A produtora rural conseguiu na Justiça a suspensão imediata de encargos controvertidos em contratos de crédito rural firmados com o Banco do Brasil. A decisão foi proferida pela juíza de Direito Lília Maria de Souza, da 22ª vara Cível de Goiânia, em tutela de urgência.

A autora alegou relação contratual longa com o banco e apontou cobrança de encargos ilegais, como juros acima de 12% ao ano, juros moratórios elevados e venda casada de seguros. Também citou refinanciamentos sucessivos, conhecidos como “mata-mata”.

A magistrada verificou presença dos requisitos legais e destacou laudo técnico e contratos que indicam ilegalidades. O entendimento do STJ sobre o teto de 12% ao ano embasa a decisão de limitar juros no crédito rural.

Entre as determinações, ficou assegurada a suspensão da cobrança de encargos que excedam os limites legais e a proibição de negativação do nome da autora. Caso haja inscrição já existente, o banco deve excluir em 10 dias, sob multa diária de R$ 500.
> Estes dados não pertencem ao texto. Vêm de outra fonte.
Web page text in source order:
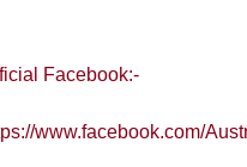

A decisão também determinou que o Banco do Brasil não realize novas negativação e, se houver cadastro restritivo, retire a inscrição nesse prazo. A multa pode ser aplicada por até 30 dias em caso de descumprimento.

Para a defesa no caso, o advogado Leandro Marmo afirmou que a liminar representa marco na defesa do produtor contra cobranças abusivas, assegurando a continuidade da produção no campo. O processo é 5279888-56.2026.8.09.0051.